The term "local subroutine" in the question seems to be referring to lexical subroutines. These are private subroutines visible only within the scope (block) where they are defined, after the definition; just like private variables.

But they are defined (or pre-declared) with my or state, as my sub subname { ... }

Just writing a sub subname { ... } inside of another doesn't make it "local" (in any version of Perl), but it is compiled just as if it were written alongside that other subroutine and is placed in their package's symbol table (main:: for example).


The question mentions closure in the title and here is a comment on that

A closure in Perl is a structure in a program, normally a scalar variable, with a reference to a sub and which carries environment (variables) from its scope at its (runtime) creation. See also a perlfaq7 entry on it. Messy to explain. For example:

sub gen { 
    my $args = "@_"; 

    my $cr = sub { say "Closed over: $args, my args: @_" }
    return $cr;
}

my $f = gen( qw(args for gen) );

$f->("hi closed");
# Prints:
# Closed over: args for gen, my args: hi closed

The anonymous sub "closes over" the variables in scope where it's defined, in a sense that when its generating function returns its reference and goes out of scope those variables still live on, because of the existence of that reference. Since anonymous subs are created at runtime, every time its generating function is called and lexicals in it remade so is the anon sub, so it always has access to current values. Thus the returned reference to the anon-sub uses lexical data, which would otherwise be gone. A little piece of magic.

Back to the question of "local" subs.

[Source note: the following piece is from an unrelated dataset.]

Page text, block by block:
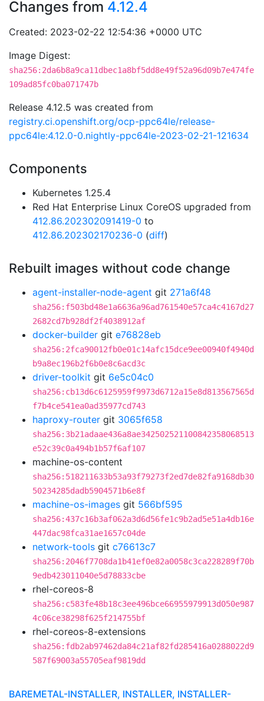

If we want to introduce actual closures to the question, we'd need to return a code reference from the outer subroutine, like

sub outer {
    my $x = 'x' . "@_";
    return sub { say "$x @_" }
}
my $f = outer("args");
$f->( qw(code ref) );   # prints:  xargs code ref

Or, per the main question, as introduced in v5.18.0 and stable from v5.26.0, we can use a named lexical (truly nested!) subroutine

sub outer {
    my $x = 'x' . "@_";
    
    my sub inner { say "$x @_" };

    return \&inner;
}

In both cases my $f = outer(...); has the code reference returned from outer which correctly uses the local lexical variables ($x), with their most current values.

But we cannot use a plain named sub inside outer for a closure

sub outer {
    ...

    sub inner { ... }  # misleading, likely misguided and buggy

    return \&inner;    # won't work correctly
}

This inner is made at compile time and is global so any variables it uses from outer will have their values baked from when outer was called the first time. So inner will be correct only until outer is called the next time -- when the lexical environment in outer gets remade but inner doesn't. As an example I can readily find this post, and see the entry in perldiag (or add use diagnostics; to the program).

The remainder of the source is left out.